PROBLEM STATEMENT> Reproduce only this part of the listing: the line with "corresponding move.", plus every line after it through the last.
============================================================
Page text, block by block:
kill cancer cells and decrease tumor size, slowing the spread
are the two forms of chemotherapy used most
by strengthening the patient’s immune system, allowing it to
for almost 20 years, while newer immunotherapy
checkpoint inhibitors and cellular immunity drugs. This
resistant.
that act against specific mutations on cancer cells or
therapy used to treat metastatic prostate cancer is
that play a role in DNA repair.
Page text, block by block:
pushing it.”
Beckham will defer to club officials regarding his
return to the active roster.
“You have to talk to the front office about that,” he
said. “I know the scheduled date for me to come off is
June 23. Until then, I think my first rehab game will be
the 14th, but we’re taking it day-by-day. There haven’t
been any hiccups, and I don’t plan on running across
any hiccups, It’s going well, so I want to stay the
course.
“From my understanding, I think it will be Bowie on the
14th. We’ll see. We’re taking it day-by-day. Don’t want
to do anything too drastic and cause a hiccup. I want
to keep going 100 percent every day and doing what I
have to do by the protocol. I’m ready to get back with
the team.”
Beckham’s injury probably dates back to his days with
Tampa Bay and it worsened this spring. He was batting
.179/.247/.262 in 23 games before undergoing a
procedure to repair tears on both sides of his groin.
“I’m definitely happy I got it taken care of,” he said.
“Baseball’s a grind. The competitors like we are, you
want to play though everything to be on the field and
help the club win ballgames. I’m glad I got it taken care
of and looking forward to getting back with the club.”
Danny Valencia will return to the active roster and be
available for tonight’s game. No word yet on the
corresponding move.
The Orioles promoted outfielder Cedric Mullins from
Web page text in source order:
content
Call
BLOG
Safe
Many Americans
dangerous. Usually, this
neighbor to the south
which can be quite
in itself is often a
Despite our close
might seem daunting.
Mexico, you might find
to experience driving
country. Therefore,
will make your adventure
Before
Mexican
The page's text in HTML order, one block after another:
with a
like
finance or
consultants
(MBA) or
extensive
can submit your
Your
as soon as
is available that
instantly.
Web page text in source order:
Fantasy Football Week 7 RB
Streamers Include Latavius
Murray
============================================================
SOLUTION TO THIS EXERCISE>
corresponding move.
The Orioles promoted outfielder Cedric Mullins from
Web page text in source order:
content
Call
BLOG
Safe
Many Americans
dangerous. Usually, this
neighbor to the south
which can be quite
in itself is often a
Despite our close
might seem daunting.
Mexico, you might find
to experience driving
country. Therefore,
will make your adventure
Before
Mexican
The page's text in HTML order, one block after another:
with a
like
finance or
consultants
(MBA) or
extensive
can submit your
Your
as soon as
is available that
instantly.
Web page text in source order:
Fantasy Football Week 7 RB
Streamers Include Latavius
Murray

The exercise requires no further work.